*** Opening EXTRACTED RECORDS ***
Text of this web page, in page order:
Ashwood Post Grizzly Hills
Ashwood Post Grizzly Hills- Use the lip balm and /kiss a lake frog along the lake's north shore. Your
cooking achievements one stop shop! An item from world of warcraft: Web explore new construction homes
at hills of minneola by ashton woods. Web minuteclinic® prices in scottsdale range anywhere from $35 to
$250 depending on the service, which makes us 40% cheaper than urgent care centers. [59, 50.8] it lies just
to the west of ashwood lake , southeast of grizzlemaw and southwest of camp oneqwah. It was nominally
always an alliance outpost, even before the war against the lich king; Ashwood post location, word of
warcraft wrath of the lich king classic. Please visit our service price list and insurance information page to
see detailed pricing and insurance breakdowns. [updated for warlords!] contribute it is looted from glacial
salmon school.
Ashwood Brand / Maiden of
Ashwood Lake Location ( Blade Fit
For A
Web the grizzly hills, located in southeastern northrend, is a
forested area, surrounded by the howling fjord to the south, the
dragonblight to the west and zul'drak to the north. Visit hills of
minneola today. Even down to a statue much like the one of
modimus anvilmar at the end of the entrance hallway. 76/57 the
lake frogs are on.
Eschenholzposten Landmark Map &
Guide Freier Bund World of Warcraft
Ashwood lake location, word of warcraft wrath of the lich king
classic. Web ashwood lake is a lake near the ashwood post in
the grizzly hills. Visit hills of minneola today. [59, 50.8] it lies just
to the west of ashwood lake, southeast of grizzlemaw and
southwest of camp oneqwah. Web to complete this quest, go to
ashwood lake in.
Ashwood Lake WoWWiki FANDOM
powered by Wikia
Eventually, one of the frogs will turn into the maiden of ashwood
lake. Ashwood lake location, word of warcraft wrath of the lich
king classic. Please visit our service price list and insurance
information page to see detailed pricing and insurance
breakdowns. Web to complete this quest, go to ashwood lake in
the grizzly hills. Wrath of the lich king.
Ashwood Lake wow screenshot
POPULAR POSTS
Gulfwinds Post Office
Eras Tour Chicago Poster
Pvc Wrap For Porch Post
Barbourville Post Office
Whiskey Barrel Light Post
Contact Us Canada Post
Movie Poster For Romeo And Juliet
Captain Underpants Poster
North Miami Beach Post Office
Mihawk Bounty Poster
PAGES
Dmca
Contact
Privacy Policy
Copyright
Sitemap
*** Closing EXTRACTED RECORDS ***
• ASSIGNED TASK:
Exactly as written, please reproduce the lines from the first line of the data to the line containing "dragonblight to the", inclusive, and nothing else.

• SOLUTION BELOW:
Text of this web page, in page order:
Ashwood Post Grizzly Hills
Ashwood Post Grizzly Hills- Use the lip balm and /kiss a lake frog along the lake's north shore. Your
cooking achievements one stop shop! An item from world of warcraft: Web explore new construction homes
at hills of minneola by ashton woods. Web minuteclinic® prices in scottsdale range anywhere from $35 to
$250 depending on the service, which makes us 40% cheaper than urgent care centers. [59, 50.8] it lies just
to the west of ashwood lake , southeast of grizzlemaw and southwest of camp oneqwah. It was nominally
always an alliance outpost, even before the war against the lich king; Ashwood post location, word of
warcraft wrath of the lich king classic. Please visit our service price list and insurance information page to
see detailed pricing and insurance breakdowns. [updated for warlords!] contribute it is looted from glacial
salmon school.
Ashwood Brand / Maiden of
Ashwood Lake Location ( Blade Fit
For A
Web the grizzly hills, located in southeastern northrend, is a
forested area, surrounded by the howling fjord to the south, the
dragonblight to the west and zul'drak to the north. Visit hills of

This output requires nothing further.